Proje, afetlere dirençli kent vizyonu için de önemli bir adım olacak. Bölgede imar planına esas jeolojik ve jeoteknik etüt çalışmaları yapıldı ve parseller yapılaşmaya en uygun zeminlerde konumlandırıldı. Mimari projeye esas detaylı zemin etüt çalışmaları ayrıca yapılacak.
Nefes alan binalar
İzmir Büyükşehir Belediyesi, İzmir’i sadece yenilemeyi değil, kenti aynı zamanda yaşanabilir, erişilebilir ve keyifli bir sosyal yaşam merkezi haline getirmeyi amaçlıyor. Sosyal Donatı Alanları kapsamında içinde tırmanma duvarı, park alanları, trambolin, kuru havuz, oyun parkuru bulunan çocuk oyun alanları, fitness salonu, basketbol sahası ve benzeri fonksiyonları bulunan spor alanları, sosyalleşme ve dinlenme alanları, market ve ticari alanlar olacak.

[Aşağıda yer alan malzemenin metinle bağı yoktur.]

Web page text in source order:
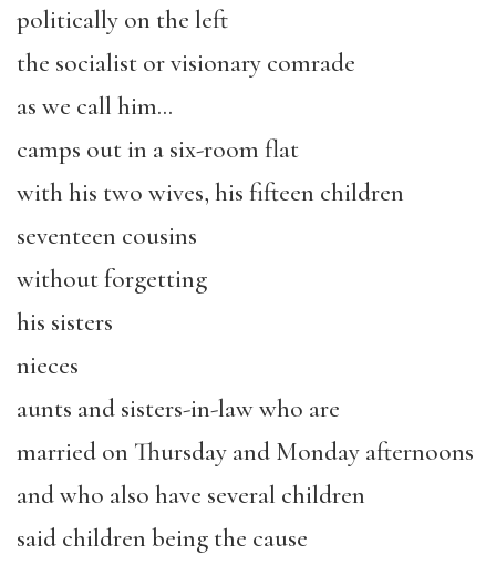
politically on the left
the socialist or visionary comrade
as we call him…
camps out in a six-room flat
with his two wives, his fifteen children
seventeen cousins
without forgetting
his sisters
nieces
aunts and sisters-in-law who are
married on Thursday and Monday afternoons
and who also have several children
said children being the cause
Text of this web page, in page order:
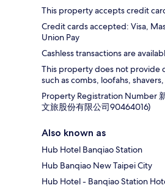
This property accepts credit
Credit cards accepted: Visa,
Union Pay
Cashless transactions are
This property does not provide
such as combs, loofahs,
Property Registration Number
文旅股份有限公司90464016)
Also known as
Hub Hotel Banqiao Station
Hub Banqiao New Taipei City
Hub Hotel - Banqiao Station
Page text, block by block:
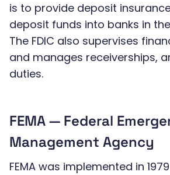
is to provide deposit
deposit funds into banks in
The FDIC also supervises
and manages receiverships,
duties.
FEMA — Federal
Management Agency
FEMA was implemented in
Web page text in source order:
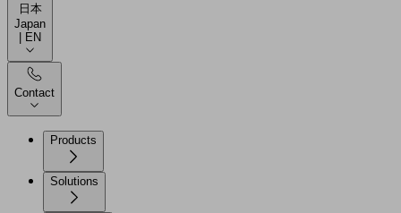
日本
Japan
| EN
Contact
Products
Solutions
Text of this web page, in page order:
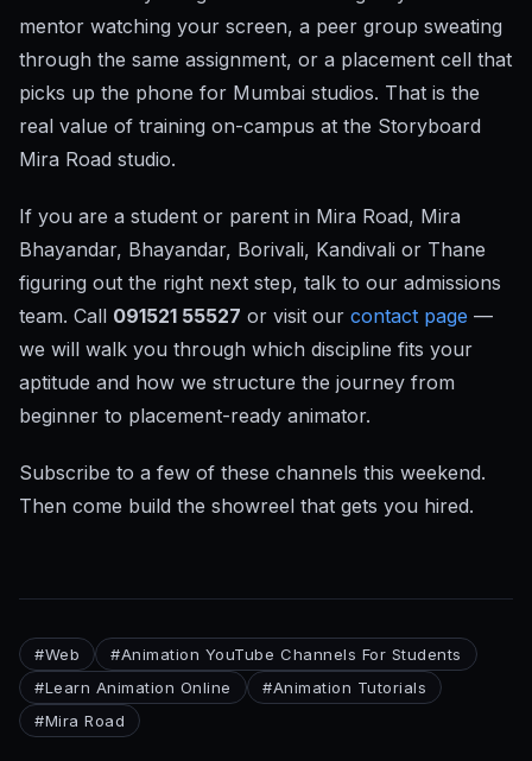
mentor watching your screen, a peer group sweating
through the same assignment, or a placement cell that
picks up the phone for Mumbai studios. That is the
real value of training on-campus at the Storyboard
Mira Road studio.
If you are a student or parent in Mira Road, Mira
Bhayandar, Bhayandar, Borivali, Kandivali or Thane
figuring out the right next step, talk to our admissions
team. Call 091521 55527 or visit our contact page —
we will walk you through which discipline fits your
aptitude and how we structure the journey from
beginner to placement-ready animator.
Subscribe to a few of these channels this weekend.
Then come build the showreel that gets you hired.
#Web #Animation YouTube Channels For Students
#Learn Animation Online #Animation Tutorials
#Mira Road

Doğayla barışık yeşil bir hayat sunulacak ortamda klasik peyzaj anlayışının dışına çıkılarak arazi ile uyumlu çözümler sunulacak. Geniş peyzaj alanları, yürüyüş yolları ile desteklenmiş sosyal donatılarla yaşanabilir bir mahalle kültürü oluşturulacak. Yenilenebilir enerji kaynaklarıyla çevre korunacak, sürdürülebilir bir gelecek için doğa dostu yapılar üretilecek. Daha az enerji harcayan, daha fazla nefes alan binalar inşa edilecek.
Ulaşımı kolay
Hem toplu taşımayla hem özel araçla kolay ulaşım imkanına sahip bir bölgede yapılacak proje alanı raylı sistem İZBAN’ın Egekent 2 durağına 1 buçuk kilometre, Konak merkeze 30 kilometre, Karşıyaka merkeze 16 kilometre, Çiğli’ye 10 kilometre, Menemen’e ise 4 kilometre mesafede yer alıyor.

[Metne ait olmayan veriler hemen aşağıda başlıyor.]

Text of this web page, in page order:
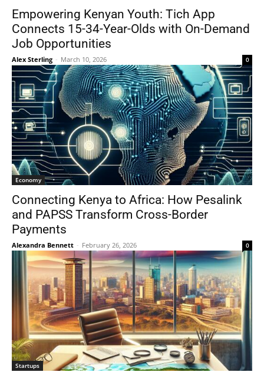
Empowering Kenyan Youth: Tich App
Connects 15-34-Year-Olds with On-Demand
Job Opportunities
Alex Sterling - March 10, 2026 0
Economy
Connecting Kenya to Africa: How Pesalink
and PAPSS Transform Cross-Border
Payments
Alexandra Bennett - February 26, 2026 0
Startups
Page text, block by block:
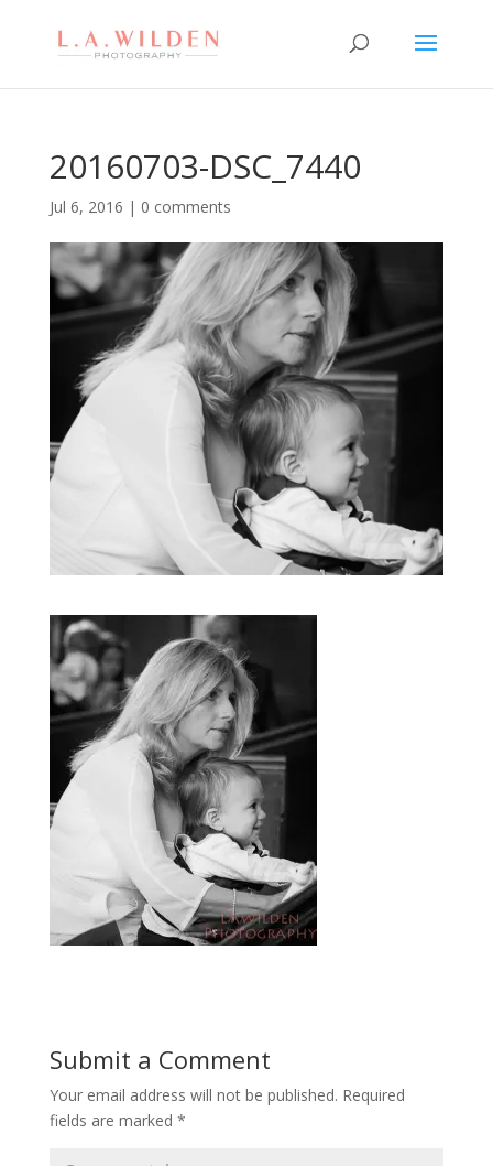
20160703-DSC_7440
Jul 6, 2016 | 0 comments
Submit a Comment
Your email address will not be published. Required
fields are marked *

Çanakkale Yolu, çevre yolu ve yapımı planlanan ikinci çevre yoluyla da konut alanına ulaşılabilecek. Türkiye Cumhuriyeti Devlet Demiryolları (TCDD) tarafından yapımı planlanan Ankara-İzmir Hızlı Tren Projesi kapsamında inşa edilecek istasyon da güçlü ulaşım ağına destek olacak. ESHOT otobüs hattı ve dolmuş hattı, ulaşım ağını tamamlayacak.

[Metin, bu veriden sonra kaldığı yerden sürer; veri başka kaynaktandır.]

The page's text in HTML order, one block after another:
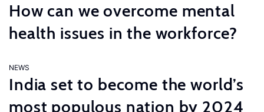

İki organize sanayi bölgesi, iki üniversite, Egekent 2 semti ve Menemen ilçe merkezine yakın olan yeni yaşam alanında sağlık, eğitim, ulaşım ve ticaret hizmetlerine hızlı şekilde ulaşılabilecek.
Büyükşehir paydaşları ile alanda olacak
İzmir Büyükşehir Belediyesi, konut alanlarının çevresinde paydaşları ile birlikte sosyal yaşam merkezi oluşturacak. Bu kapsamda vatandaşlar Halk Ekmek ile kaliteli ve uygun fiyatlı ekmeğe kolayca ulaşılabilecek. Yuvamız İzmir ile çocuklara güvenli, sıcak ve kaliteli bir eğitim ortamı sağlanacak. Ayrıca Grand Kafe, Kent Lokantası, İzmar da burada bulunacak.
Daire tesliminin ardından, site yönetimi İzmir Büyükşehir Belediyesi’nin paydaşı olan İZELMAN AŞ tarafından yürütülecek. Ayrıca müteahhit firma teslim sonrasında 18 ay boyunca teknik personel aracılığıyla teknik hizmet vermeye devam edecek.